| Prompt |
Go through the data and say how many lines include the string "which"; return only the figure.

| Provided entries |

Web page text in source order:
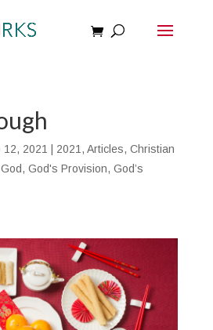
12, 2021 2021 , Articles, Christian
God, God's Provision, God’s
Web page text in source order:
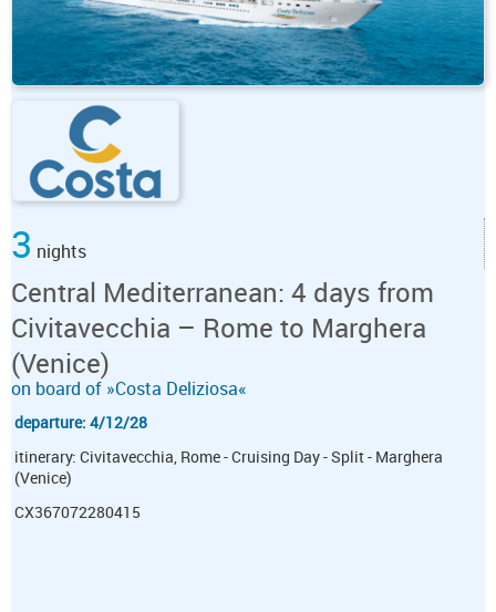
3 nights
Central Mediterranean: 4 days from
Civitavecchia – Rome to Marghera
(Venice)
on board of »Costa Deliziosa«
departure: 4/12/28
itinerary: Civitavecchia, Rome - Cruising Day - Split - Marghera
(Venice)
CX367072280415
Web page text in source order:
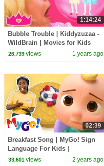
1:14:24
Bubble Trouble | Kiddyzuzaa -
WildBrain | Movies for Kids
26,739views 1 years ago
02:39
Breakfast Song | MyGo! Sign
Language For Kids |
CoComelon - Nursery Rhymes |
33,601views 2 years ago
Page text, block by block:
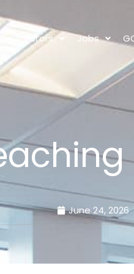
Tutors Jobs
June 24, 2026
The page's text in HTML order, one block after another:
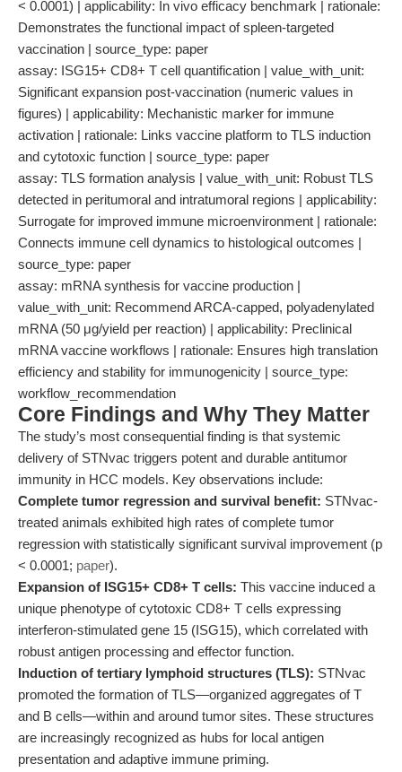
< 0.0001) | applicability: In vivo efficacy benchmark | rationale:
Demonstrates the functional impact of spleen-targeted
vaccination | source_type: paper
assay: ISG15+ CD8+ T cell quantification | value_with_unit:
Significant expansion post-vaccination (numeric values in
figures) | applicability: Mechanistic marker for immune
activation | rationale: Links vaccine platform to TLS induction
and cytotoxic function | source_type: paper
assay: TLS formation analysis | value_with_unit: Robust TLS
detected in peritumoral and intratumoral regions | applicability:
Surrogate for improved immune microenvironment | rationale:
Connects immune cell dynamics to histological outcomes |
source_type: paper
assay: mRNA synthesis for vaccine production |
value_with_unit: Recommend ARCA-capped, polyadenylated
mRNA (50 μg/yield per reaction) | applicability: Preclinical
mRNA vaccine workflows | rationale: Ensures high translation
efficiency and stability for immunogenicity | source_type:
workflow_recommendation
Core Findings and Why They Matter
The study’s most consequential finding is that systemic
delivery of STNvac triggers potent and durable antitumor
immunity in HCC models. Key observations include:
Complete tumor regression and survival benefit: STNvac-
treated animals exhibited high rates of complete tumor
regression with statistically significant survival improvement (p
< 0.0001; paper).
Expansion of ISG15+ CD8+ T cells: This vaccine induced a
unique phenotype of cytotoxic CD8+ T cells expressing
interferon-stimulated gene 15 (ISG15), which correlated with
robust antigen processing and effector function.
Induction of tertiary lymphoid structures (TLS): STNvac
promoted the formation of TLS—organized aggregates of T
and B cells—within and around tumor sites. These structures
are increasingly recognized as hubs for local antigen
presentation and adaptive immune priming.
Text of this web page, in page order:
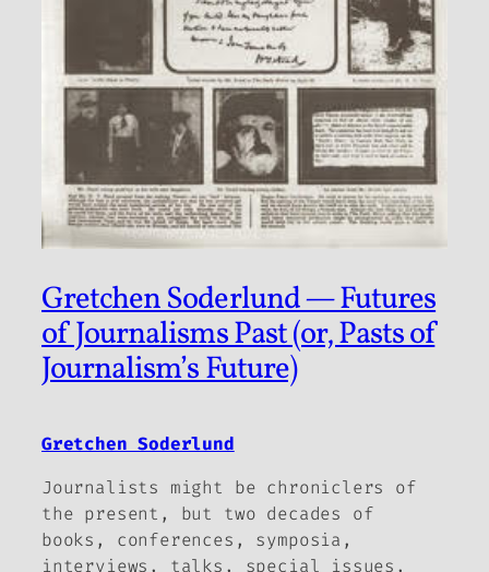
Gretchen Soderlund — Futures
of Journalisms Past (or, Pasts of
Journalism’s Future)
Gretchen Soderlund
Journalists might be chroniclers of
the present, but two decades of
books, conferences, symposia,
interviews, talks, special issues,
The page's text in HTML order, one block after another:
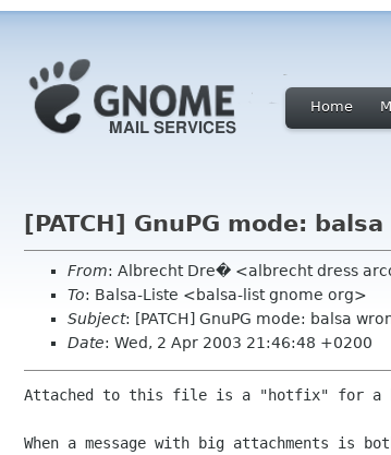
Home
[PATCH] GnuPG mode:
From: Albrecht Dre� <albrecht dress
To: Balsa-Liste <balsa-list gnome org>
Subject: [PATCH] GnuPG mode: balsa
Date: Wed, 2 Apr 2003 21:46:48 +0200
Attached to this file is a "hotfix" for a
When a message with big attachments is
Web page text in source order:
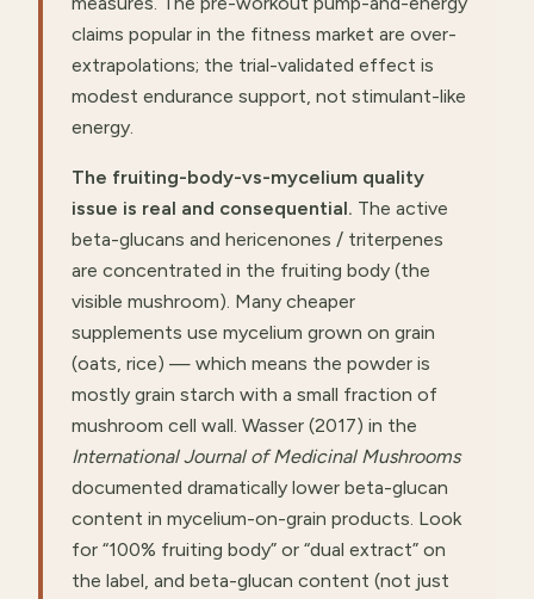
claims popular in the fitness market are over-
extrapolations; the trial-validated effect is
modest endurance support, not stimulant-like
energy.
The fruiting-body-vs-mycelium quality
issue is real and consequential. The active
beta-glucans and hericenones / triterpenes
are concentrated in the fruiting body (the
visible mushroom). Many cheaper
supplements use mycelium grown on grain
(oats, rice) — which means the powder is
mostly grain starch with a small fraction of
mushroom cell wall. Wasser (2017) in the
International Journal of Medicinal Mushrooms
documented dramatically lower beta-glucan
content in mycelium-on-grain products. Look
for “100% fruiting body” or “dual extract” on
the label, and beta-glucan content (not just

| Task response |
2